- **Exercise**: Pictures stay out of the copy. Everything else in the records must be repeated exactly.
+ + + + + + +
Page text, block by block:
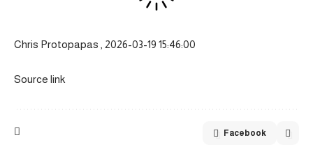
Chris Protopapas , 2026-03-19 15:46:00
Source link
Facebook
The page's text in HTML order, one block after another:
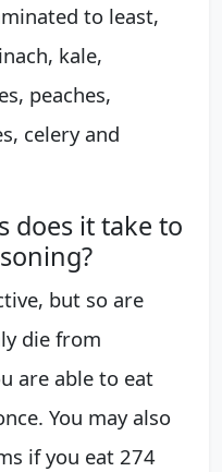
to least,
kale,
peaches,
celery and
does it take to
but so are
die from
are able to eat
You may also
if you eat 274
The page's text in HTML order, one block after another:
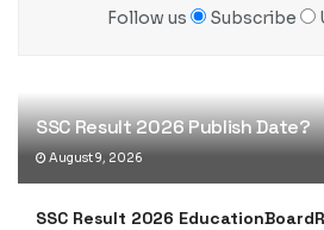
Follow us Subscribe
SSC Result 2026 Publish Date?
August 9, 2026
SSC Result 2026
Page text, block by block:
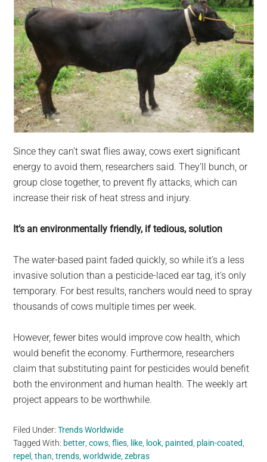
Since they can’t swat flies away, cows exert significant
energy to avoid them, researchers said. They’ll bunch, or
group close together, to prevent fly attacks, which can
increase their risk of heat stress and injury.
It’s an environmentally friendly, if tedious, solution
The water-based paint faded quickly, so while it’s a less
invasive solution than a pesticide-laced ear tag, it’s only
temporary. For best results, ranchers would need to spray
thousands of cows multiple times per week.
However, fewer bites would improve cow health, which
would benefit the economy. Furthermore, researchers
claim that substituting paint for pesticides would benefit
both the environment and human health. The weekly art
project appears to be worthwhile.
Filed Under:Trends Worldwide
Tagged With: better ,cows ,flies like look painted plain-coated
repel ,than ,trends ,worldwide ,zebras
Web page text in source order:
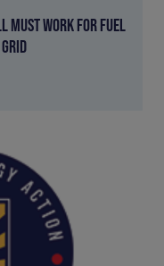
MUST WORK FOR FUEL
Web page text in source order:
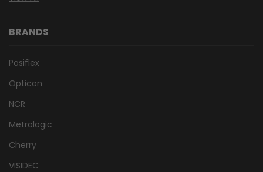
BRANDS
Posiflex
Opticon
NCR
Metrologic
Cherry
VISIDEC
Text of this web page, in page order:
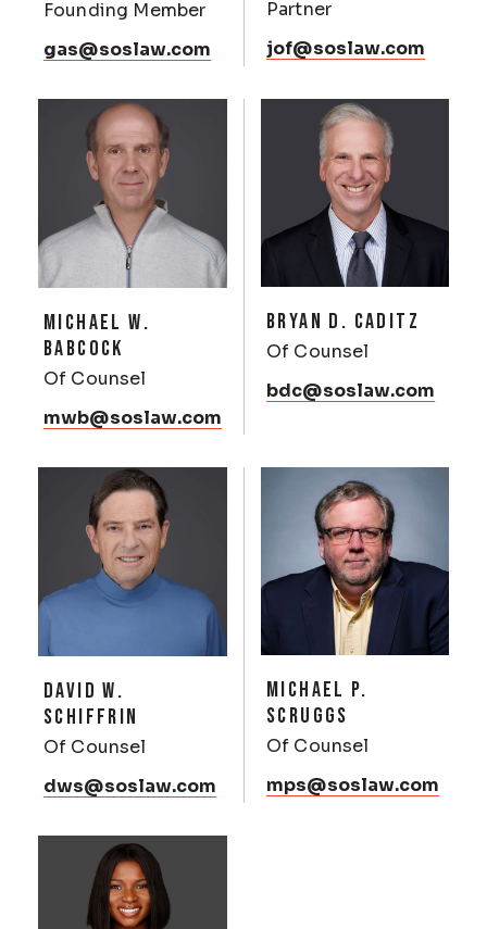
Founding Member
gas@soslaw.com
Partner
jof@soslaw.com
MICHAEL W.
BABCOCK
Of Counsel
mwb@soslaw.com
BRYAN D. CADITZ
Of Counsel
bdc@soslaw.com
DAVID W.
SCHIFFRIN
Of Counsel
dws@soslaw.com
MICHAEL P.
SCRUGGS
Of Counsel
mps@soslaw.com
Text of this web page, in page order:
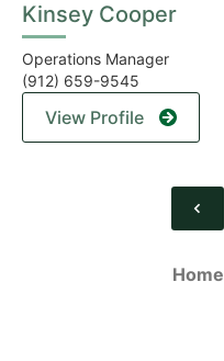
Kinsey Cooper
Operations Manager
(912) 659-9545
View Profile
Home
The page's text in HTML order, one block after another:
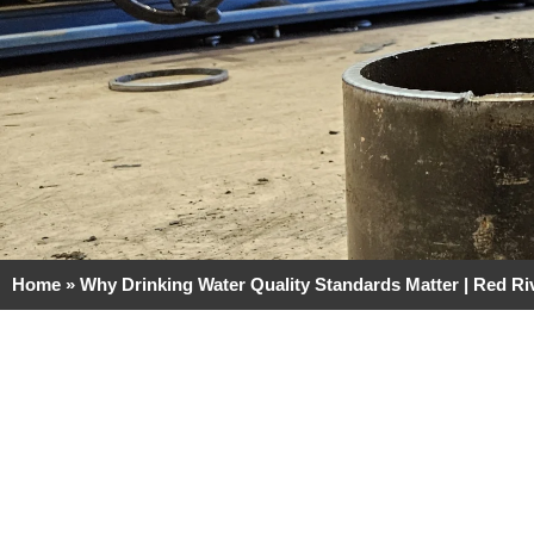
Home » Why Drinking Water Quality Standards Matter | Red
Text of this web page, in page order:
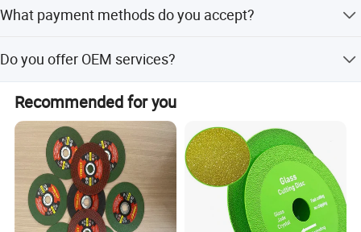
What payment methods do you accept?
amount payments.
Do you offer OEM services?
Yes, OEM service is available.
Recommended for you
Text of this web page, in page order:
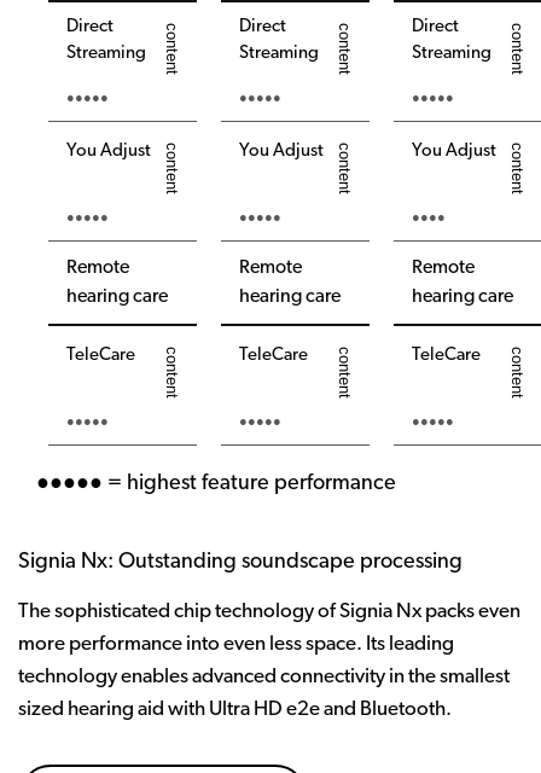
Direct
Streaming
●●●●●
You Adjust
●●●●●
Remote
hearing care
TeleCare
●●●●●
Direct
Streaming
●●●●●
You Adjust
●●●●●
Remote
hearing care
TeleCare
●●●●●
Direct
Streaming
●●●●●
You Adjust
●●●●
Remote
hearing care
TeleCare
●●●●●
●●●●● = highest feature performance
Signia Nx: Outstanding soundscape processing
The sophisticated chip technology of Signia Nx packs even
more performance into even less space. Its leading
technology enables advanced connectivity in the smallest
sized hearing aid with Ultra HD e2e and Bluetooth.
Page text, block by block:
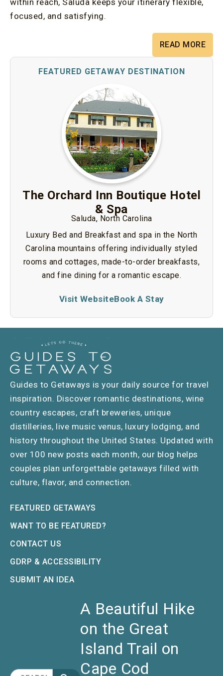
The Orchard Inn Boutique Hotel
& Spa
Saluda, North Carolina
Luxury Bed and Breakfast and spa in the North
Carolina mountains offering individually styled
rooms and cottages, made-to-order breakfasts,
and fine dining for a romantic escape.
Visit WebsiteBook A Stay
within reach, Saluda keeps your itinerary flexible,
focused, and satisfying.
READ MORE
Guides to Getaways is your daily source for travel
inspiration. Discover romantic destinations, wine
country escapes, craft breweries, unique
distilleries, live music venus, luxury lodging, and
history throughout the United States. Updated with
over 100 new posts each month, our blog helps
couples plan unforgettable getaways filled with
culture, flavor, and connection.
FEATURED GETAWAYS
WANT TO BE FEATURED?
CONTACT US
GDRP & ACCESSIBILITY
SUBMIT AN IDEA
A Beautiful Hike
on the Great
Island Trail on
Cape Cod
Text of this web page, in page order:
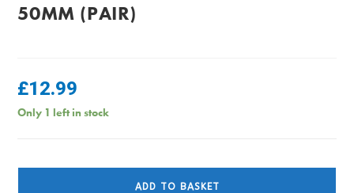
50MM (PAIR)
£12.99
Only 1 left in stock
ADD TO BASKET
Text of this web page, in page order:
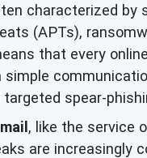
characterized
(APTs),
that every
simple
targeted spear-
, like the service
are
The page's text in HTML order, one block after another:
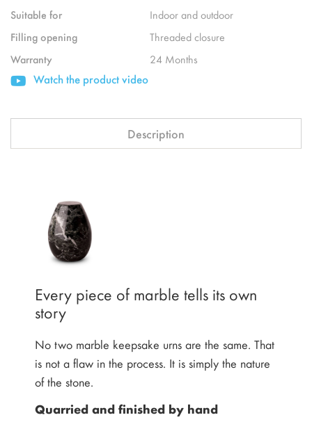
Suitable for
Indoor and outdoor
Filling opening
Threaded closure
Warranty
24 Months
Watch the product video
Description
Every piece of marble tells its own
story
No two marble keepsake urns are the same. That
is not a flaw in the process. It is simply the nature
of the stone.
Quarried and finished by hand
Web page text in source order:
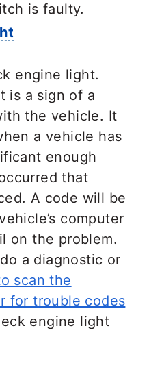
is faulty.
engine light.
is a sign of a
the vehicle. It
a vehicle has
enough
that
A code will be
computer
on the problem.
a diagnostic or
scan the
for trouble codes
engine light
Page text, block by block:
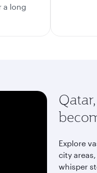
a long
Explore
city
whisper
+ + + + + + +
- **Response for this exercise**:
Page text, block by block:
Chris Protopapas , 2026-03-19 15:46:00
Source link
Facebook
The page's text in HTML order, one block after another:
to least,
kale,
peaches,
celery and
does it take to
but so are
die from
are able to eat
You may also
if you eat 274
The page's text in HTML order, one block after another:
Follow us Subscribe
SSC Result 2026 Publish Date?
August 9, 2026
SSC Result 2026
Page text, block by block:
Since they can’t swat flies away, cows exert significant
energy to avoid them, researchers said. They’ll bunch, or
group close together, to prevent fly attacks, which can
increase their risk of heat stress and injury.
It’s an environmentally friendly, if tedious, solution
The water-based paint faded quickly, so while it’s a less
invasive solution than a pesticide-laced ear tag, it’s only
temporary. For best results, ranchers would need to spray
thousands of cows multiple times per week.
However, fewer bites would improve cow health, which
would benefit the economy. Furthermore, researchers
claim that substituting paint for pesticides would benefit
both the environment and human health. The weekly art
project appears to be worthwhile.
Filed Under:Trends Worldwide
Tagged With: better ,cows ,flies like look painted plain-coated
repel ,than ,trends ,worldwide ,zebras
Web page text in source order:
MUST WORK FOR FUEL
Web page text in source order:
BRANDS
Posiflex
Opticon
NCR
Metrologic
Cherry
VISIDEC
Text of this web page, in page order:
Founding Member
gas@soslaw.com
Partner
jof@soslaw.com
MICHAEL W.
BABCOCK
Of Counsel
mwb@soslaw.com
BRYAN D. CADITZ
Of Counsel
bdc@soslaw.com
DAVID W.
SCHIFFRIN
Of Counsel
dws@soslaw.com
MICHAEL P.
SCRUGGS
Of Counsel
mps@soslaw.com
Text of this web page, in page order:
Kinsey Cooper
Operations Manager
(912) 659-9545
View Profile
Home
The page's text in HTML order, one block after another:
Home » Why Drinking Water Quality Standards Matter | Red
Text of this web page, in page order:
What payment methods do you accept?
amount payments.
Do you offer OEM services?
Yes, OEM service is available.
Recommended for you
Text of this web page, in page order:
Direct
Streaming
●●●●●
You Adjust
●●●●●
Remote
hearing care
TeleCare
●●●●●
Direct
Streaming
●●●●●
You Adjust
●●●●●
Remote
hearing care
TeleCare
●●●●●
Direct
Streaming
●●●●●
You Adjust
●●●●
Remote
hearing care
TeleCare
●●●●●
●●●●● = highest feature performance
Signia Nx: Outstanding soundscape processing
The sophisticated chip technology of Signia Nx packs even
more performance into even less space. Its leading
technology enables advanced connectivity in the smallest
sized hearing aid with Ultra HD e2e and Bluetooth.
Page text, block by block:
The Orchard Inn Boutique Hotel
& Spa
Saluda, North Carolina
Luxury Bed and Breakfast and spa in the North
Carolina mountains offering individually styled
rooms and cottages, made-to-order breakfasts,
and fine dining for a romantic escape.
Visit WebsiteBook A Stay
within reach, Saluda keeps your itinerary flexible,
focused, and satisfying.
READ MORE
Guides to Getaways is your daily source for travel
inspiration. Discover romantic destinations, wine
country escapes, craft breweries, unique
distilleries, live music venus, luxury lodging, and
history throughout the United States. Updated with
over 100 new posts each month, our blog helps
couples plan unforgettable getaways filled with
culture, flavor, and connection.
FEATURED GETAWAYS
WANT TO BE FEATURED?
CONTACT US
GDRP & ACCESSIBILITY
SUBMIT AN IDEA
A Beautiful Hike
on the Great
Island Trail on
Cape Cod
Text of this web page, in page order:
50MM (PAIR)
£12.99
Only 1 left in stock
ADD TO BASKET
Text of this web page, in page order:
characterized
(APTs),
that every
simple
targeted spear-
, like the service
are
The page's text in HTML order, one block after another:
Suitable for
Indoor and outdoor
Filling opening
Threaded closure
Warranty
24 Months
Watch the product video
Description
Every piece of marble tells its own
story
No two marble keepsake urns are the same. That
is not a flaw in the process. It is simply the nature
of the stone.
Quarried and finished by hand
Web page text in source order:
is faulty.
engine light.
is a sign of a
the vehicle. It
a vehicle has
enough
that
A code will be
computer
on the problem.
a diagnostic or
scan the
for trouble codes
engine light
Page text, block by block:
a long
Explore
city
whisper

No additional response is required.